Requisition calls for generator or motor-brushes, size given, but no serial numbers of machines are shown. The correct brushes cannot be furnished without this information.

Requisition shows Tungsten lamps, 110 volts. Before order can be entered it is necessary to show what wattage is wanted (25, 40 or 60).13

In response to these inquiries requisitions could quickly disband into the convoluted network of notations, telephone calls, and telegraph wires that supported them. Rarely would a requisition be plain and unadorned, absent the idiosyncratic instructions of their authors. Class C material (repaired and refurbished), for example, was often preempted with the familiar notation, “do not substitute.”14 While requisitions may have held a formal quality in the company’s books, they depended on an informal array of supplemental communiqués to produce their desired effect. Readers who would “take the business of supply into their own hands,” Henry wrote, would be well served to anticipate and send requisitions by telegram (and, though it was rarely said, by telephone). “It is surprising,” he remarked, though it should not have been, just how many were received.15 But wherever telegrams were sent or telephone calls placed, paper requisitions had to follow. Once they had been analyzed and edited, resubmitted and re-reviewed, these requisitions were coded and transformed into an order ticket sent to the warehouse or distribution center, to either Hawthorne or New York, the telephone companies C Stocks, or purchased from outside suppliers. The vouchers that they initiated formed their own dense network of index and inventories, parts lists, and catalogue abstracts, a vast and interconnected chain of paper cards and telegraph cables tasked to stand in for the countless suppliers with whom Western worked.16 These forms were second order operators, and no longer content to stand in for people or things, they now replaced entire sequences of operation.

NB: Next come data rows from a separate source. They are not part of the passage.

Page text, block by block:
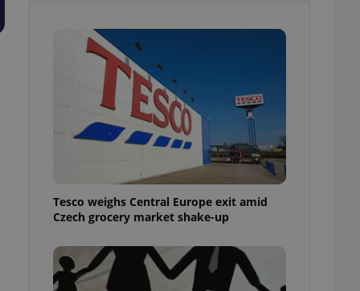
Tesco weighs Central Europe exit amid
Czech grocery market shake-up
a
- which is a
This
in a site and
analytics
as real time
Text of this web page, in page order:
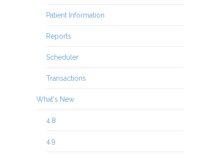
Patient Information
Reports
Scheduler
Transactions
What's New
4.8
4.9
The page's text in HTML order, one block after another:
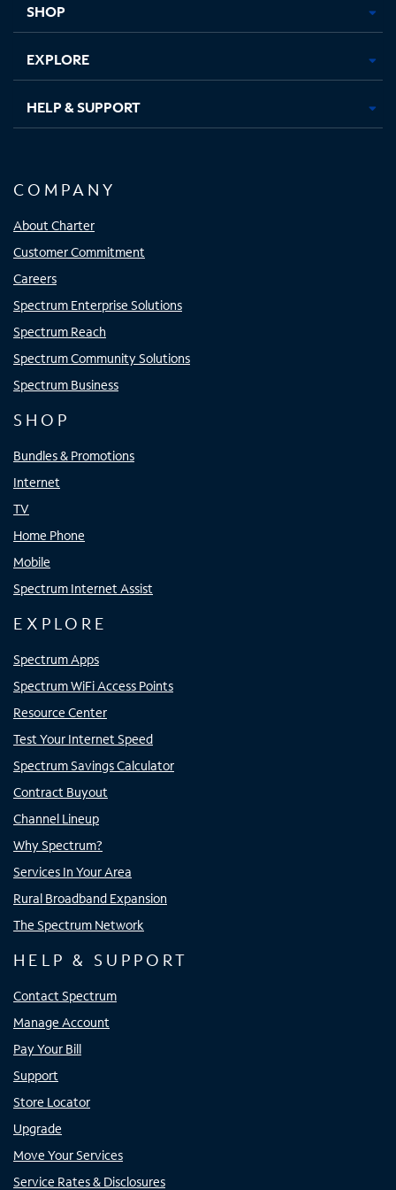
SHOP
EXPLORE
HELP & SUPPORT
COMPANY
About Charter
Customer Commitment
Careers
Spectrum Enterprise Solutions
Spectrum Reach
Spectrum Community Solutions
Spectrum Business
SHOP
Bundles & Promotions
Internet
TV
Home Phone
Mobile
Spectrum Internet Assist
EXPLORE
Spectrum Apps
Spectrum WiFi Access Points
Resource Center
Test Your Internet Speed
Spectrum Savings Calculator
Contract Buyout
Channel Lineup
Why Spectrum?
Services In Your Area
Rural Broadband Expansion
The Spectrum Network
HELP & SUPPORT
Contact Spectrum
Manage Account
Pay Your Bill
Support
Store Locator
Upgrade
Move Your Services
Service Rates & Disclosures
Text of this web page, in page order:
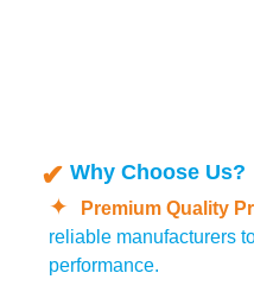
Why Choose Us?
Premium Quality
reliable manufacturers
performance.
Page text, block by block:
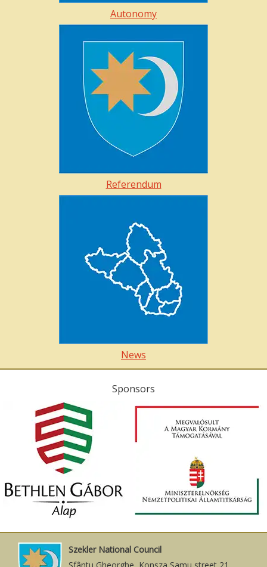
Autonomy
Referendum
News
Sponsors
Szekler National Council
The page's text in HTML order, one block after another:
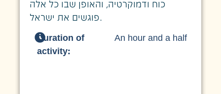
כוח ודמוקרטיה, והאופן שבו כל אלה
פוגשים את ישראל.
Duration of
activity:
An hour and a half
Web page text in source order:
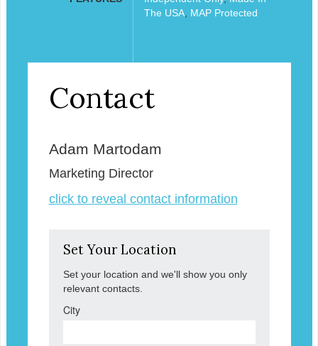
The USA, MAP Protected
Contact
Adam Martodam
Marketing Director
click to reveal contact information
Set Your Location
Set your location and we'll show you only
relevant contacts.
City
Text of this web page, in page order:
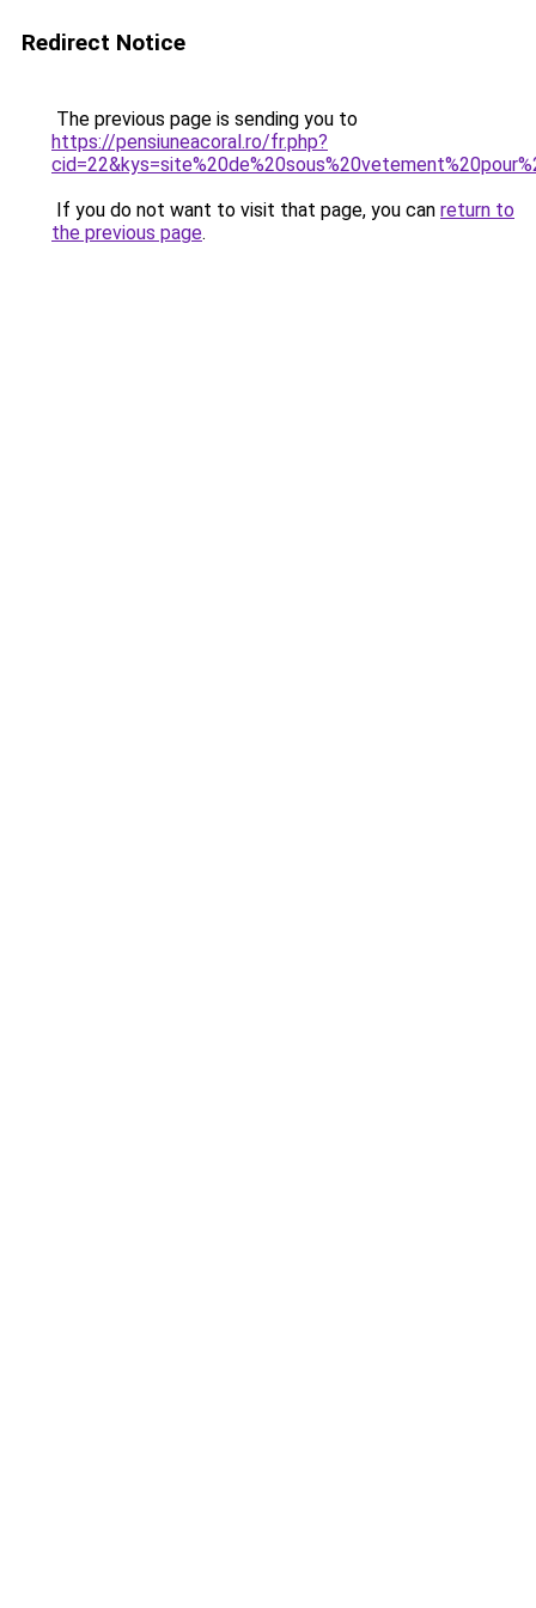
Redirect Notice
The previous page is sending you to
https://pensiuneacoral.ro/fr.php?
If you do not want to visit that page, you can return to
the previous page.
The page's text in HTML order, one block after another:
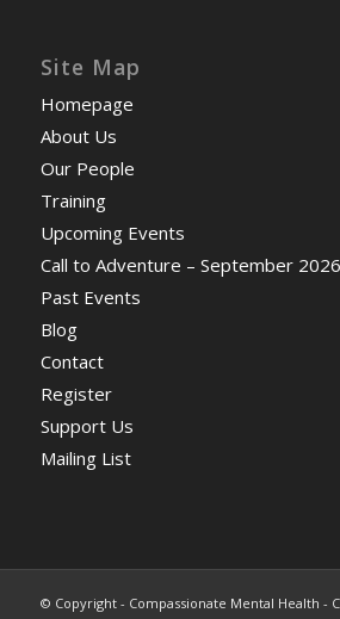
Site Map
Homepage
About Us
Our People
Training
Upcoming Events
Call to Adventure – September 2026
Past Events
Blog
Contact
Register
Support Us
Mailing List
© Copyright - Compassionate Mental Health -
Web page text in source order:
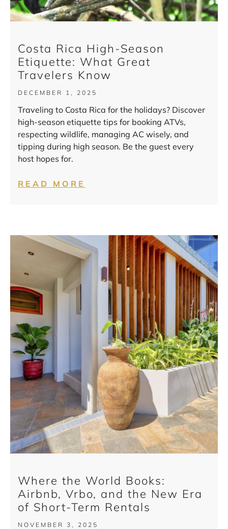
Costa Rica High-Season
Etiquette: What Great
Travelers Know
DECEMBER 1, 2025
Traveling to Costa Rica for the holidays? Discover
high-season etiquette tips for booking ATVs,
respecting wildlife, managing AC wisely, and
tipping during high season. Be the guest every
host hopes for.
READ MORE
Where the World Books:
Airbnb, Vrbo, and the New Era
of Short-Term Rentals
NOVEMBER 3, 2025
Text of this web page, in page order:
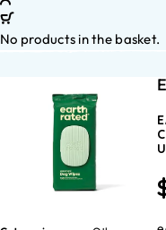
No products in the basket.
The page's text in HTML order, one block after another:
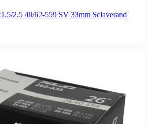
2.5 40/62-559 SV 33mm Sclaverand
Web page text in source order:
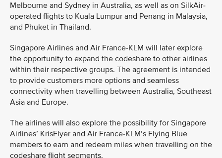
Melbourne and Sydney in Australia, as well as on SilkAir-
operated flights to Kuala Lumpur and Penang in Malaysia,
and Phuket in Thailand.
Singapore Airlines and Air France-KLM will later explore
the opportunity to expand the codeshare to other airlines
within their respective groups. The agreement is intended
to provide customers more options and seamless
connectivity when travelling between Australia, Southeast
Asia and Europe.
The airlines will also explore the possibility for Singapore
Airlines’ KrisFlyer and Air France-KLM’s Flying Blue
members to earn and redeem miles when travelling on the
codeshare flight segments.
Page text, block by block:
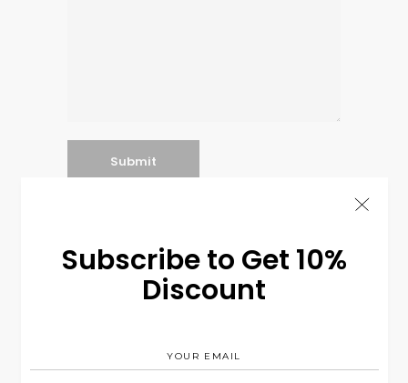
Subscribe to Get 10%
Discount
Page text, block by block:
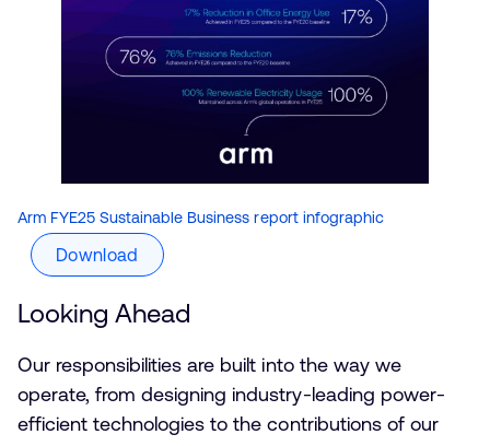
Arm FYE25 Sustainable Business report infographic
Download
Looking Ahead
Our responsibilities are built into the way we
operate, from designing industry-leading power-
efficient technologies to the contributions of our
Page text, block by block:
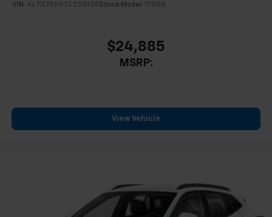
VIN: KL77LFEP9TC235138Stock: Model: 1TR58
$24,885
MSRP:
View Vehicle
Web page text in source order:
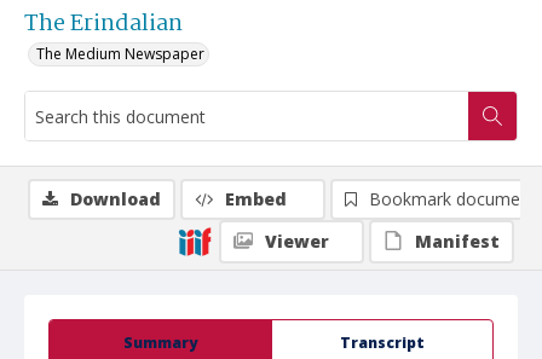
The Erindalian
The Medium Newspaper
Summary Transcript
Download Embed
Bookmark document
Viewer
Manifest
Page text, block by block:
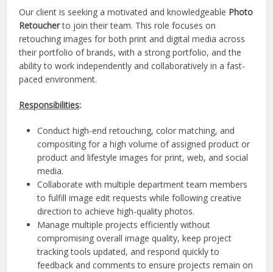
Our client is seeking a motivated and knowledgeable Photo
Retoucherto join their team. This role focuses on
retouching images for both print and digital media across
their portfolio of brands, with a strong portfolio, and the
ability to work independently and collaboratively in a fast-
paced environment.
Responsibilities:
Conduct high-end retouching, color matching, and
compositing for a high volume of assigned product or
product and lifestyle images for print, web, and social
media.
Collaborate with multiple department team members
to fulfill image edit requests while following creative
direction to achieve high-quality photos.
Manage multiple projects efficiently without
compromising overall image quality, keep project
tracking tools updated, and respond quickly to
feedback and comments to ensure projects remain on
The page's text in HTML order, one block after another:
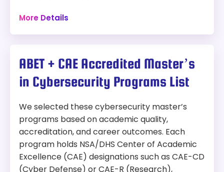
asynchronous format
Length:30-36 credit hours
Tuition:
In-State:$650 per credit hour
Out-of-state:$650 per credit hour
Accreditation:CAE-CD
Why We Picked This Program:
Ranked #1 in Laurel, Capitol Technology University
earned the SC Media 2020 Award for Best
Online + Campus
Master’s Degree in Cybersecurity
Modality: Online and On-Campus
Flexible learning options (Full-time or Part-
time, on-campus or online)
Students without a computing background
must complete two prerequisite
foundation courses before starting the
core program.
More Details
ABET + CAE Accredited Master’s
in Cybersecurity Programs List
We selected these cybersecurity master’s
programs based on academic quality,
accreditation, and career outcomes. Each
program holds NSA/DHS Center of Academic
Excellence (CAE) designations such as CAE-CD
(Cyber Defense) or CAE-R (Research),
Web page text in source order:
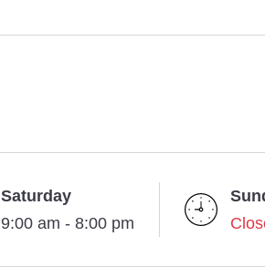
Saturday
9:00 am - 8:00 pm
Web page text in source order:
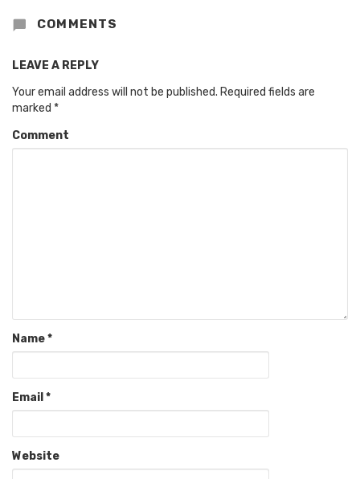
COMMENTS
LEAVE A REPLY
Your email address will not be published. Required fields are
marked *
Comment
Name*
Email *
Website
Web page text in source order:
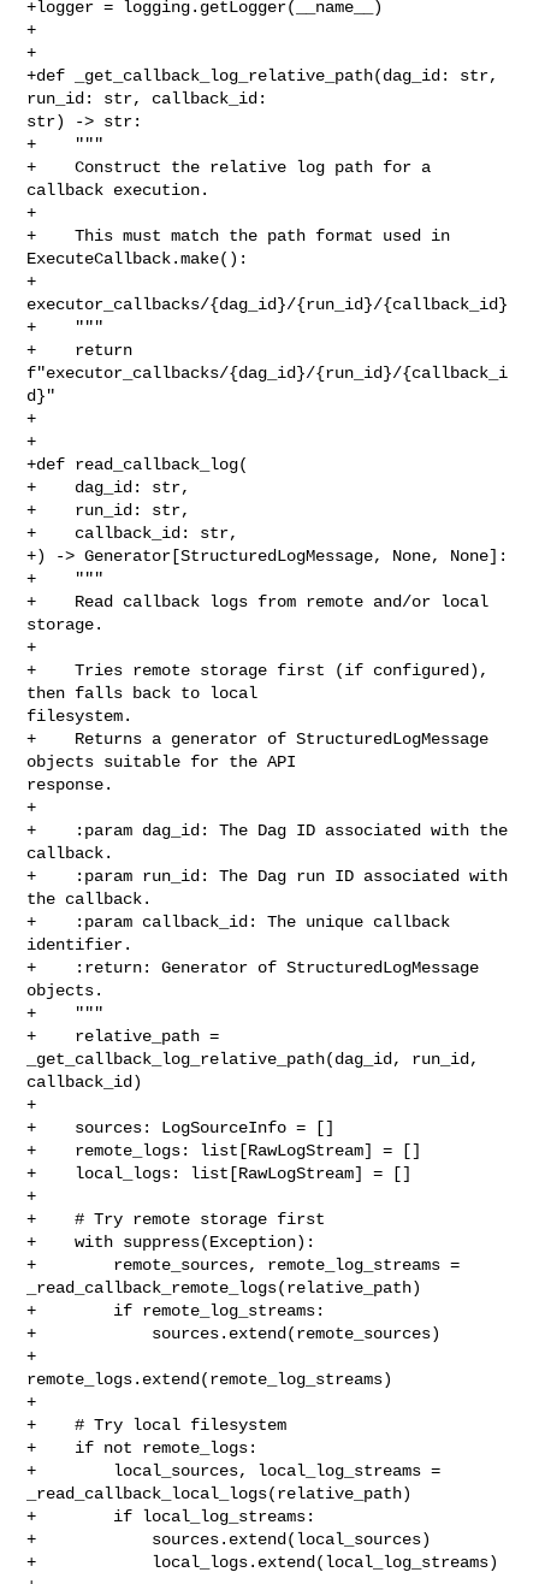
+logger = logging.getLogger(__name__)
+
+
+def _get_callback_log_relative_path(dag_id: str,
run_id: str, callback_id:
str) -> str:
+    """
+    Construct the relative log path for a
callback execution.
+
+    This must match the path format used in
ExecuteCallback.make():
+
executor_callbacks/{dag_id}/{run_id}/{callback_id}
+    """
+    return
f"executor_callbacks/{dag_id}/{run_id}/{callback_i
d}"
+
+
+def read_callback_log(
+    dag_id: str,
+    run_id: str,
+    callback_id: str,
+) -> Generator[StructuredLogMessage, None, None]:
+    """
+    Read callback logs from remote and/or local
storage.
+
+    Tries remote storage first (if configured),
then falls back to local
filesystem.
+    Returns a generator of StructuredLogMessage
objects suitable for the API
response.
+
+    :param dag_id: The Dag ID associated with the
callback.
+    :param run_id: The Dag run ID associated with
the callback.
+    :param callback_id: The unique callback
identifier.
+    :return: Generator of StructuredLogMessage
objects.
+    """
+    relative_path =
_get_callback_log_relative_path(dag_id, run_id,
callback_id)
+
+    sources: LogSourceInfo = []
+    remote_logs: list[RawLogStream] = []
+    local_logs: list[RawLogStream] = []
+
+    # Try remote storage first
+    with suppress(Exception):
+        remote_sources, remote_log_streams =
_read_callback_remote_logs(relative_path)
+        if remote_log_streams:
+            sources.extend(remote_sources)
+
remote_logs.extend(remote_log_streams)
+
+    # Try local filesystem
+    if not remote_logs:
+        local_sources, local_log_streams =
_read_callback_local_logs(relative_path)
+        if local_log_streams:
+            sources.extend(local_sources)
+            local_logs.extend(local_log_streams)

At the beginning of the 1920s the voucher section at Hawthorne issued checks for about three and a half million dollars to settle its external material bills every month, about $146,000 a day, or $18,250 each hour of every working day—”a five-dollar bill every time the clock ticks off a second.” The Western Electric News suggested a person “could buy almost everything with that much money.” It was enough to say that Western bought “almost everything from almost everywhere,” a shopping list comprised of “Indian mica, Turkish emery, Norway iron, South American asphalt, crude rubber from Africa, South America, Mexico, Ceylon, Borneo and other tropical lands; whale oil from wherever the whale happens to be; lard, leather, bank-note paper, rhinoceros hide, dyes, chemicals of all kinds, felt, tape, jute, [and] silk. In short, “everything from dirt to diamonds.” It was so complete that a member of the purchasing department, the Western Electric News reported, had once made a bet with a man “who thought he could name three things the Western Electric Company had never bought.” He couldn’t.17

All in the Day’s Marketing

While it had at first bristled under the constraints of the supply contract, by the middle of the 1920s Western began to position itself as a kind of universal supplier. But it had been some time before it began to consider the place of the telephone in this arrangement. Few of its earlier publications afforded the phone any particular kind of impact in the purchasing process at all, and it is almost remarkable how slowly the company manufacturing the telephone came to the realization that this was the very communicative connection that could collapse the entire system that had preceded it. It had been obvious to some businessmen as early as 1905 that, in concert with the catalogue, the telephone could provide a powerful mechanism of demand. Frank Lomas wrote that, with the “growing use of the telephone in country districts,” not only could the regular customer “notify his merchant if goods he has purchased are not what he wished,” but “he can send in his order, and have it booked almost as well as though he were there,” sent out by the delivery man to his door.18 Once this realization came to Western, it would envelop the whole of supply and distribution. Western Electric would not only be a supplier of materials, they would be the supplier of suppliers.

Open the door

“Open This Door to Your Biggest Stockroom,” 1924.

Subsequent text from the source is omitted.